Гинек, высокий, с могучей шеей и широким лицом, стоял прямо. В глазах у него блестели слезы. В эти минуты перед Гинеком промелькнула вся жизнь. Вспомнил детство. По утрам в его сон вторгался шумный хор мужских голосов — это пели пекари. Он так привык к этому пению, что проснулся бы, если бы его не было слышно… Гинек выпрямился, в последней улыбке приоткрыл крепкие зубы и так и остался улыбаться, потому что в эту секунду у него из-под ног выбили скамейку…
Потом автобус с жандармами направился к деревне Кнегине. По деревне уже разнеслось, что вешают пекаря Каменчака и торговца Гынчицу, и в Кнегине собрались люди. Они наблюдали издали, как Гынчицу выводили из автобуса возле его лавки. Но с трудом узнали его — так был он изувечен.
Торговца Гынчицу никто никогда не считал героем. То, что он делал для партизан — а это было немало, — он и сам воспринимал как нечто само собой разумеющееся. Он полагал, что так же поступил бы каждый оказавшийся на его месте. Он выдержал и пытки, и побои.
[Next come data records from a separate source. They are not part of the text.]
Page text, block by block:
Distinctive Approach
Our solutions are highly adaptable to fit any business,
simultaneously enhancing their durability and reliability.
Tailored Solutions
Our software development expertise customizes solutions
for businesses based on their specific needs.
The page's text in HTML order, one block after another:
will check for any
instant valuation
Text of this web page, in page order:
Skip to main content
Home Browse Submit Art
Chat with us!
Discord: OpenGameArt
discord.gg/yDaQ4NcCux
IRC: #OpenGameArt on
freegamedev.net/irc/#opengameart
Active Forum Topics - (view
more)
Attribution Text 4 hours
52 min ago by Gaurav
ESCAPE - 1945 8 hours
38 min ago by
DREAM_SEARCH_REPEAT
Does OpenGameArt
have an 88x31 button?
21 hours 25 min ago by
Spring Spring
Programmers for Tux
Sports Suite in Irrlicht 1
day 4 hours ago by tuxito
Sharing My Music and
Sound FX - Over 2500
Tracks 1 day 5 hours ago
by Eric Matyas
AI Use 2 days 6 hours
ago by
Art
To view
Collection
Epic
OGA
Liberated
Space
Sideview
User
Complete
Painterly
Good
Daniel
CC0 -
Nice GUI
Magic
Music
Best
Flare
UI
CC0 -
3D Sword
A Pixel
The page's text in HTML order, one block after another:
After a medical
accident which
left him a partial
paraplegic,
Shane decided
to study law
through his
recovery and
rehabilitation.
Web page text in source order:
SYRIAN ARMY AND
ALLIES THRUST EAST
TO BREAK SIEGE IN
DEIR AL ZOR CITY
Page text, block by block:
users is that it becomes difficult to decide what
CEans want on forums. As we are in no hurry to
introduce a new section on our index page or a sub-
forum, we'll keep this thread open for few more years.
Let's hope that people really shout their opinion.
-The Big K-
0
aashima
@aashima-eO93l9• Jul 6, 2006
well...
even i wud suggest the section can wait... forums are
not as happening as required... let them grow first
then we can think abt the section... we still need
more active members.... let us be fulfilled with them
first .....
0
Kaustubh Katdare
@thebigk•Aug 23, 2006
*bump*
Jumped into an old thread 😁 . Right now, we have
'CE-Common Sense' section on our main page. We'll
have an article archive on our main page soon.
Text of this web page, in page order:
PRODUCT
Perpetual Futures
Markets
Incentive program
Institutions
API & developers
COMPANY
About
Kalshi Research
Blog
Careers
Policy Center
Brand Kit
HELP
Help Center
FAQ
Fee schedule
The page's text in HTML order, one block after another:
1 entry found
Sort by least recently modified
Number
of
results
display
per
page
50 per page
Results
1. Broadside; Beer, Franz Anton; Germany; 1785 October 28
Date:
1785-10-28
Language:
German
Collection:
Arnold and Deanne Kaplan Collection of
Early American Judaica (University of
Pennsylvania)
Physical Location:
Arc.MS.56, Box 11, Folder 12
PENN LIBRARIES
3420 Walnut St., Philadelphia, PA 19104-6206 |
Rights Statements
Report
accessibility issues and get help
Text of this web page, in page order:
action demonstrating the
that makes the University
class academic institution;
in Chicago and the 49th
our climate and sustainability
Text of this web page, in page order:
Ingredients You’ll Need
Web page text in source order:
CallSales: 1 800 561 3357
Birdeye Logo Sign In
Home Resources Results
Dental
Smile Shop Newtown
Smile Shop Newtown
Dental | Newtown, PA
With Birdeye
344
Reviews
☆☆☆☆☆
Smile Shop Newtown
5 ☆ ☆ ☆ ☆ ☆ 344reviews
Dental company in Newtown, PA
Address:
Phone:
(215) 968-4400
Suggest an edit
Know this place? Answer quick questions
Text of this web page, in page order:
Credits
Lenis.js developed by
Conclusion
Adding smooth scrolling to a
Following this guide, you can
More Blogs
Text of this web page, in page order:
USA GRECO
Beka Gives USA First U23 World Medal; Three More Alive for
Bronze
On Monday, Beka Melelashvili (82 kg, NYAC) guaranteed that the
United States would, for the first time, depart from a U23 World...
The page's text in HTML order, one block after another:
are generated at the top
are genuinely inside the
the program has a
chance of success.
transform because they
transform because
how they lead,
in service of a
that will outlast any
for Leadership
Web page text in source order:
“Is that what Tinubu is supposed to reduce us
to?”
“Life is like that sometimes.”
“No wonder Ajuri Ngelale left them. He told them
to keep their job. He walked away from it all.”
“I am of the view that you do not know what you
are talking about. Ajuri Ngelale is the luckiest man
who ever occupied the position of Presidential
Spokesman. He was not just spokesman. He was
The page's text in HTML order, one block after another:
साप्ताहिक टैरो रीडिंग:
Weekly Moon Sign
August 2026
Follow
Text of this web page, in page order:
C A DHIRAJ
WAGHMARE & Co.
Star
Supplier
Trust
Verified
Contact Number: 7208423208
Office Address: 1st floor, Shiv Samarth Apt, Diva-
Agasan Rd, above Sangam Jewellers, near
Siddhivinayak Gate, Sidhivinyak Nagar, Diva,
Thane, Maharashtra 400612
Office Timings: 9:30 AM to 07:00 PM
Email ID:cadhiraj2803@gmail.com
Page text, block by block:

Никого не выдал. Но когда он увидел, как умирает Гинек, все в нем словно оборвалось…
Эсэсовцы вбили железную скобу в телеграфный столб, на который столько лет смотрел Гынчица, стоя за прилавком, и на нем повесили его.
Папрскаржа, как это ни странно, немцы почему-то не разыскивали. Тем не менее он продолжал оставаться у Винцека и Терезки Малиновых. Лишь время от времени он отправлялся на велосипеде домой. У них с Милушкой был условный знак: если на окне будет стоять белая коробка от башмаков, значит, все в порядке. Иногда он даже оставался ночевать. Но спал настороженно. Каждый шорох пугал его.